Summary
rejecting a claim that there could be "constructive parties jointly liable with the proper obligors"
Summary of this case from Top Cat Productions, Inc. v. Michael's Los FelizOpinion
Appeal from the Superior Court of San Francisco.
The plaintiff filed her complaint, stating that the defendants procured the issuing of an injunction against her; that the defendants Edward P. Flint and D. Hale Haskell, executed the undertaking to procure the injunction, and that the injunction was dissolved.
She claimed judgment against all the defendants for the damage sustained by reason of the injunction.
The defendant Edward P. Flint demurred to the complaint, for the following reasons:
1st. The defendants should not have been sued jointly.
2d. That several causes of action were improperly united.
3d. That the complaint does not set forth facts sufficient to form a cause of action.
The Court overruled the demurrer, and the defendant appealed.
COUNSEL
Cited 6 How. P. 131; 19 Wend. 546; 2 Wend. 369; 2 Saunders, 1176, note 8; 2 Chit. Pleading, 229, 200, 199.
John K. Hackett, for Appellant.
Brooks, for Respondent.
JUDGES: Mr. Justice Heydenfeldt delivered the opinion of the Court. Mr. Ch.
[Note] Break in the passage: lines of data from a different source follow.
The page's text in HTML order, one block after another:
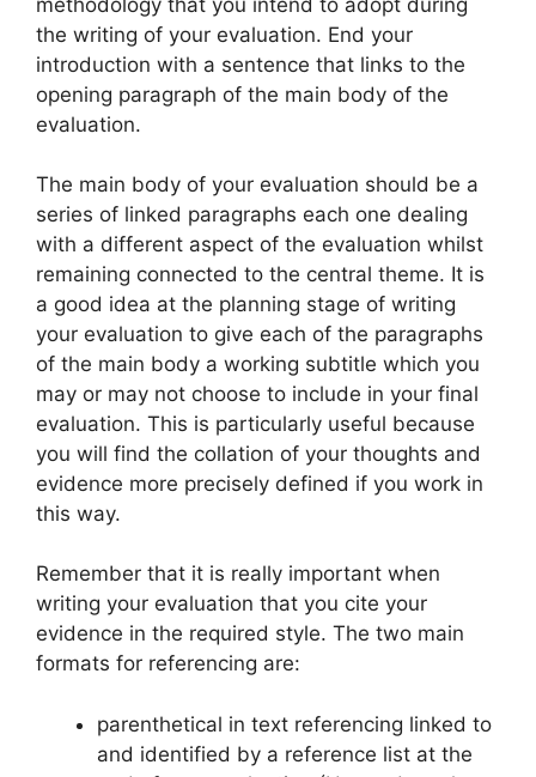
methodology that you intend to adopt during
the writing of your evaluation. End your
introduction with a sentence that links to the
opening paragraph of the main body of the
evaluation.
The main body of your evaluation should be a
series of linked paragraphs each one dealing
with a different aspect of the evaluation whilst
remaining connected to the central theme. It is
a good idea at the planning stage of writing
your evaluation to give each of the paragraphs
of the main body a working subtitle which you
may or may not choose to include in your final
evaluation. This is particularly useful because
you will find the collation of your thoughts and
evidence more precisely defined if you work in
this way.
Remember that it is really important when
writing your evaluation that you cite your
evidence in the required style. The two main
formats for referencing are:
parenthetical in text referencing linked to
and identified by a reference list at the
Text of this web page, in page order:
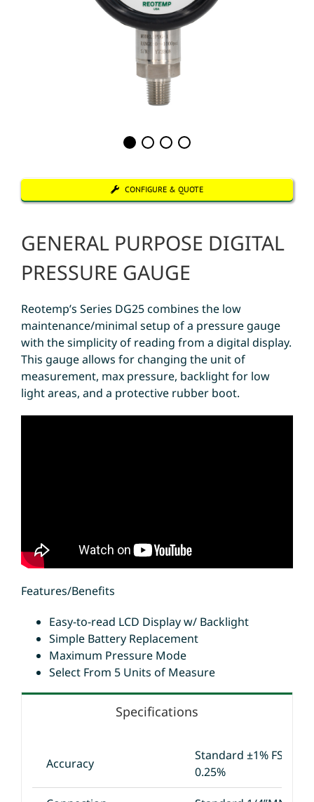
CONFIGURE & QUOTE
GENERAL PURPOSE DIGITAL
PRESSURE GAUGE
Reotemp’s Series DG25 combines the low
maintenance/minimal setup of a pressure gauge
with the simplicity of reading from a digital display.
This gauge allows for changing the unit of
measurement, max pressure, backlight for low
light areas, and a protective rubber boot.
Features/Benefits
Easy-to-read LCD Display w/ Backlight
Simple Battery Replacement
Maximum Pressure Mode
Select From 5 Units of Measure
Specifications
Accuracy
Standard ±1% FS;
0.25%
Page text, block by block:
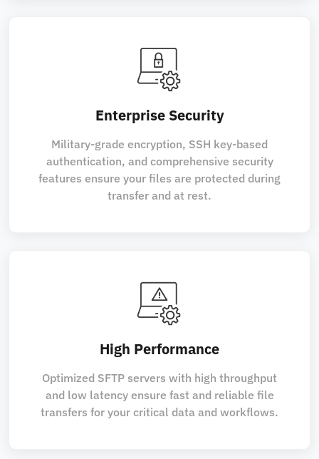
Enterprise Security
Military-grade encryption, SSH key-based
authentication, and comprehensive security
features ensure your files are protected during
transfer and at rest.
High Performance
Optimized SFTP servers with high throughput
and low latency ensure fast and reliable file
transfers for your critical data and workflows.
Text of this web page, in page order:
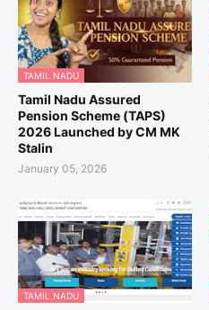
TAMIL NADU
Tamil Nadu Assured
Pension Scheme (TAPS)
2026 Launched by CM MK
Stalin
January 05, 2026
TAMIL NADU

J. Murray concurred.
OPINION
HEYDENFELDT, Judge
We cannot sanction the position taken by respondent's counsel, to the effect that because the plaintiffs in the former suit filed the injunction bond, that they were therefore parties to it, without signing it. I know of no case in which in an action upon a bond or written undertaking, there can be constructive parties jointly liable with the proper obligors.
The demurrer should have been sustained.
Judgment reversed, and cause remanded.